# 1st WAHOO ever 53lbs!



## SUNBURN (Apr 11, 2009)

Thanks to Lee Willingham and Ken Griffin I landed my first Hoo last Sunday at the edge. Amazing weather, super calm, great time. Thanks for the invite guys! 53lb screamer. cant wait to grill him up!


----------



## specslayer (Oct 9, 2007)

AWESOME FISH but aaaahhhhhh we've been trolling the crap out of the edge and only 3 blackfin to show for.:banghead:banghead but once again NICE FISH also congrats on your first being pretty big


----------



## bonita dan (Oct 3, 2007)

Damn fine Hoo for your first! Good job man.


----------



## MSViking (Oct 11, 2007)

very nice! Hell of a Hoo to start with!

MScontender


----------



## Magic236 (Oct 1, 2007)

Congrats, heck of a first 'hoo!


----------



## TCAT (Oct 9, 2007)

Great fish...now you're hooked.


----------



## Private Pilot (Oct 3, 2007)

Awesome hoo!

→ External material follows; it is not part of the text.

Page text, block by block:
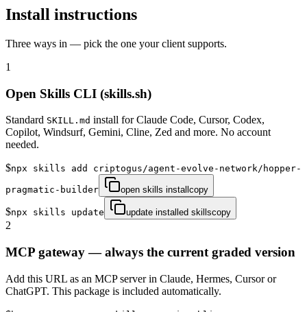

Thanks for the report:clap


----------



## GONU (Oct 3, 2007)

Congrats! nice Hoo, we caught a 40# this past weekend.


----------



## need2fish (Oct 2, 2007)

Congrats on the good looking hoo. You'll enjoy it on the grill for sure.


----------



## Caspr21 (Oct 4, 2007)

man i was excited all the way up till i saw the guy wearing an auburn shirt!oke just playing. Nice wahoo! Lots of meat on that one!

wes


----------



## skiff man99 (Oct 4, 2007)

sweet hooter.


----------



## true-king (Oct 2, 2007)

Nice hoo, what did he eat?


----------



## pacsman (Oct 12, 2007)

NICE!!! That is a sweet wahoo.


----------



## skullworks (Oct 2, 2007)

Congrats! Awesome hoo!:bowdown


----------



## SUNBURN (Apr 11, 2009)

ballyhoo behind a colorful skirt


----------